I doubt it would have much effect if any, but go ahead and experiment, I hope you prove me wrong.


----------



## OreKehStrah (Jul 17, 2019)

Bamboo Cuber said:


> I had an idea using liquid nitrogen or any other cold liquid. If you cooled down the cube enough, then wouldn’t the atoms in the plastic also slow down? It might make the cube faster or slower depending on the results, as I have yet to test it.

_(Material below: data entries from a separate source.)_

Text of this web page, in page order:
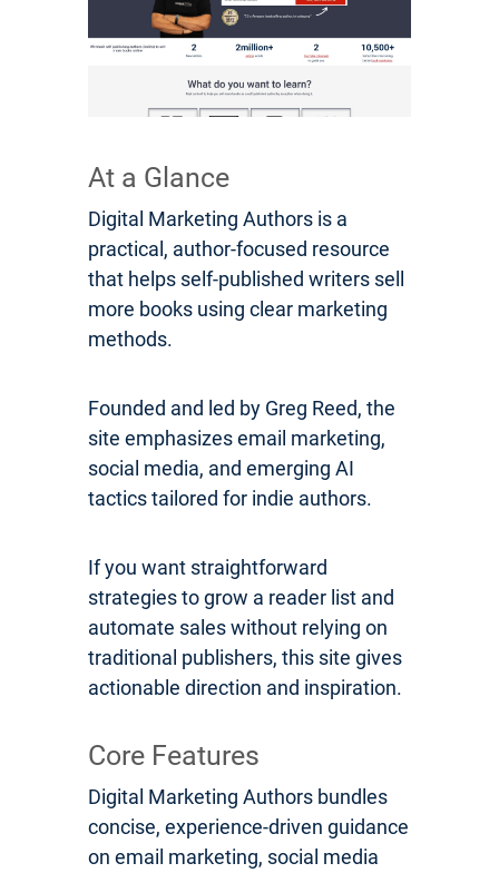
At a Glance
Digital Marketing Authors is a
practical, author-focused resource
that helps self-published writers sell
more books using clear marketing
methods.
Founded and led by Greg Reed, the
site emphasizes email marketing,
social media, and emerging AI
tactics tailored for indie authors.
If you want straightforward
strategies to grow a reader list and
automate sales without relying on
traditional publishers, this site gives
actionable direction and inspiration.
Core Features
Digital Marketing Authors bundles
concise, experience-driven guidance
on email marketing, social media
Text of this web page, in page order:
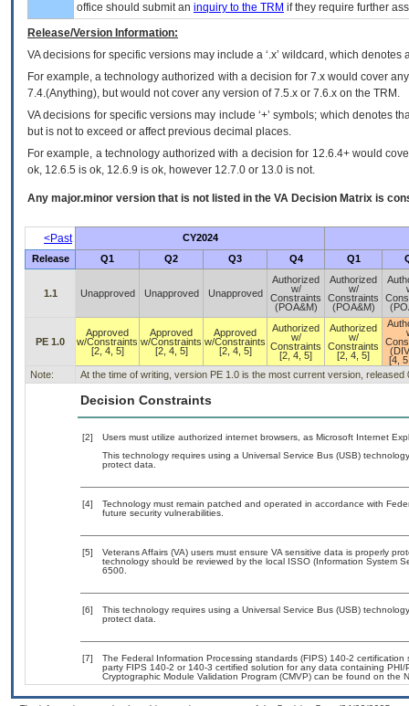
office should submit an inquiry to the TRM if they require further
Release/Version Information:
VAdecisions for specific versions may include a ‘.x’ wildcard, which
For example, a technology authorized with a decision for 7.x would cover
7.4.(Anything), but would not cover any version of 7.5.x or 7.6.x on the TRM.
VA decisions for specific versions may include ‘+’ symbols; which denotes
but is not to exceed or affect previous decimal places.
For example, a technology authorized with a decision for 12.6.4+ would
ok, 12.6.5 is ok, 12.6.9 is ok, however 12.7.0 or 13.0 is not.
Any major.minor version that is not listed in the VA Decision Matrix is
<Past
CY2024
Release
Q1 Q2 Q3 Q4 Q1
1.1 Unapproved Unapproved Unapproved
Authorized
w/
Constraints
(POA&M)
Authorized
w/
Constraints
(POA&M)
PE 1.0
Approved
w/Constraints
[2, 4, 5]
Approved
w/Constraints
[2, 4, 5]
Approved
w/Constraints
[2, 4, 5]
Authorized
w/
Constraints
[2, 4, 5]
Authorized
w/
Constraints
[2, 4, 5]
[4,
Note:
At the time of writing, version PE 1.0 is the most current version, released
Decision Constraints
[2]
Users must utilize authorized internet browsers, as Microsoft Internet
This technology requires using a Universal Service Bus (USB)
protect data.
[4]
Technology must remain patched and operated in accordance with
future security vulnerabilities.
[5]
Veterans Affairs (VA) users must ensure VA sensitive data is properly
technology should be reviewed by the local ISSO (Information System
6500.
[6]
This technology requires using a Universal Service Bus (USB)
protect data.
[7]
The Federal Information Processing standards (FIPS) 140-2
party FIPS 140-2 or 140-3 certified solution for any data containing
Cryptographic Module Validation Program (CMVP) can be found on the
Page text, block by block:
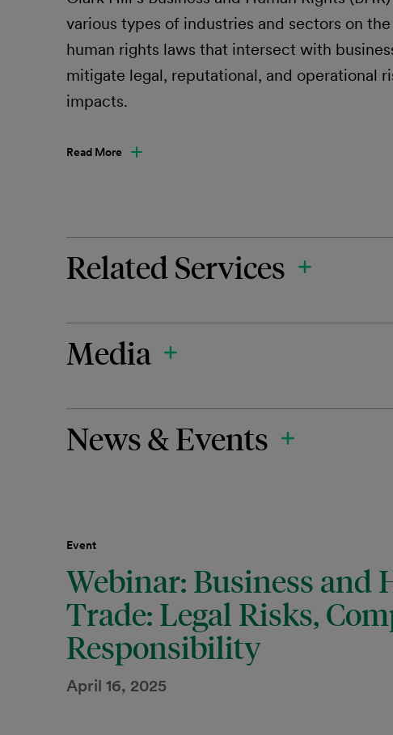
various types of industries and sectors on
human rights laws that intersect with
mitigate legal, reputational, and operational
impacts.
Read More
Related Services
Media
News & Events
Event
Webinar: Business
Trade: Legal Risks,
Responsibility
April 16, 2025
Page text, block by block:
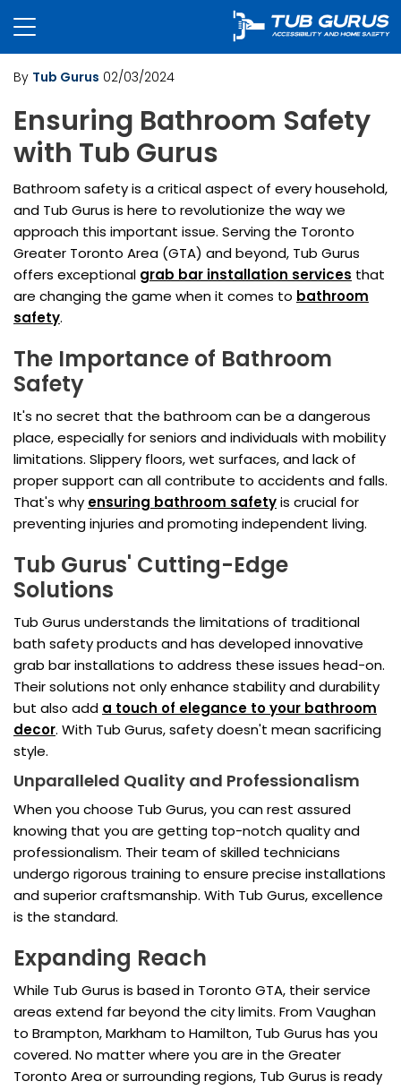
By Tub Gurus 02/03/2024
Ensuring Bathroom Safety
with Tub Gurus
Bathroom safety is a critical aspect of every household,
and Tub Gurus is here to revolutionize the way we
approach this important issue. Serving the Toronto
Greater Toronto Area (GTA) and beyond, Tub Gurus
offers exceptional grab bar installation services that
are changing the game when it comes to bathroom
safety.
The Importance of Bathroom
Safety
It's no secret that the bathroom can be a dangerous
place, especially for seniors and individuals with mobility
limitations. Slippery floors, wet surfaces, and lack of
proper support can all contribute to accidents and falls.
That's why ensuring bathroom safetyis crucial for
preventing injuries and promoting independent living.
Tub Gurus' Cutting-Edge
Solutions
Tub Gurus understands the limitations of traditional
bath safety products and has developed innovative
grab bar installations to address these issues head-on.
Their solutions not only enhance stability and durability
but also add a touch of elegance to your bathroom
decor. With Tub Gurus, safety doesn't mean sacrificing
style.
Unparalleled Quality and Professionalism
When you choose Tub Gurus, you can rest assured
knowing that you are getting top-notch quality and
professionalism. Their team of skilled technicians
undergo rigorous training to ensure precise installations
and superior craftsmanship. With Tub Gurus, excellence
is the standard.
Expanding Reach
While Tub Gurus is based in Toronto GTA, their service
areas extend far beyond the city limits. From Vaughan
to Brampton, Markham to Hamilton, Tub Gurus has you
covered. No matter where you are in the Greater
Toronto Area or surrounding regions, Tub Gurus is ready
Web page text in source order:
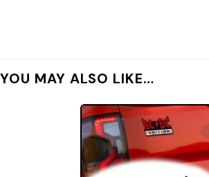
YOU MAY ALSO LIKE…
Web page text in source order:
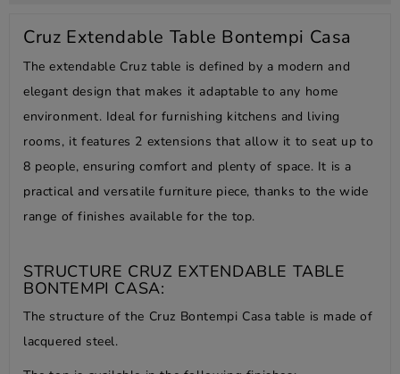
Cruz Extendable Table Bontempi Casa
The extendable Cruz table is defined by a modern and
elegant design that makes it adaptable to any home
environment. Ideal for furnishing kitchens and living
rooms, it features 2 extensions that allow it to seat up to
8 people, ensuring comfort and plenty of space. It is a
practical and versatile furniture piece, thanks to the wide
range of finishes available for the top.
STRUCTURE CRUZ EXTENDABLE TABLE
BONTEMPI CASA:
The structure of the Cruz Bontempi Casa table is made of
lacquered steel.
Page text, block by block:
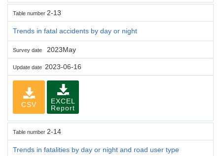
Table number 2-13
Trends in fatal accidents by day or night
Survey date 2023May
Update date 2023-06-16
CSV
EXCEL
Report
Table number 2-14
Trends in fatalities by day or night and road user type
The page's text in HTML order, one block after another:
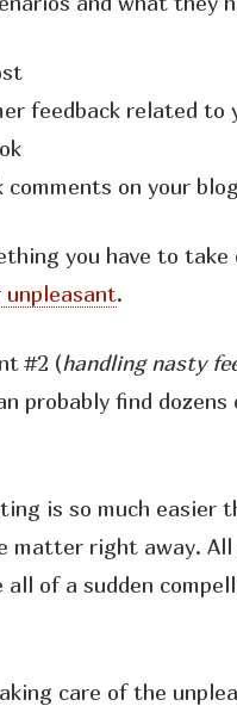
feedback related to
on your blog
you have to
unpleasant.
#2 (handling nasty
probably find
is so much easier
matter right away.
all of a sudden
care of the
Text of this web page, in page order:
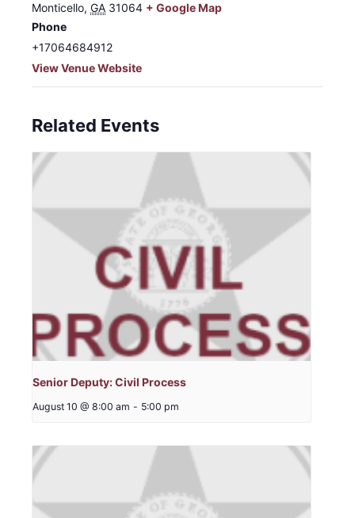
Monticello, GA 31064 + Google Map
Phone
+17064684912
View Venue Website
Related Events
Senior Deputy: Civil Process
August 10 @ 8:00 am - 5:00 pm

The amount of friction generated from turning the cube, plus the heat from just holding it would heat a cube up to a temperature where almost no noticeable effect would be present very quickly


----------



## Bamboo Cuber (Jul 17, 2019)

That is true but you theoretically could create something to retain the liquid nitrogen and make it so that it slowly releases it at a time


----------



## shadowslice e (Jul 17, 2019)

Considering how brittle it would make the cube, I'd be more worried about it shattering than whether or not it's slower or faster


----------



## AbsoRuud (Jul 17, 2019)

The moisture between the cube pieces would freeze and result in a block instead of a speedcube.


----------



## Wish Lin (Jul 17, 2019)

Some cubes might shatter due to huge temperature gradient.


----------



## Wish Lin (Jul 17, 2019)

IMO, what you are trying to do is an Angstorm lube with liquid nitrogen style which will result in one-time-use cubes.


----------



## Bamboo Cuber (Jul 18, 2019)

I've done one experiment with the cold liquid in those compressed air bottles used for cleaning keyboards but the cube had no problems, also Wish Lin, I'm trying to not make it one use. More like at a comp there would be a station doing this service for 2$ a cube, though it would vary depending on the size of the cube.


----------



## Wish Lin (Jul 18, 2019)

Bamboo Cuber said:


> I've done one experiment with the cold liquid in those compressed air bottles used for cleaning keyboards but the cube had no problems, also Wish Lin, I'm trying to not make it one use. More like at a comp there would be a station doing this service for 2$ a cube, though it would vary depending on the size of the cube.


Well, go ahead then. Good luck!


----------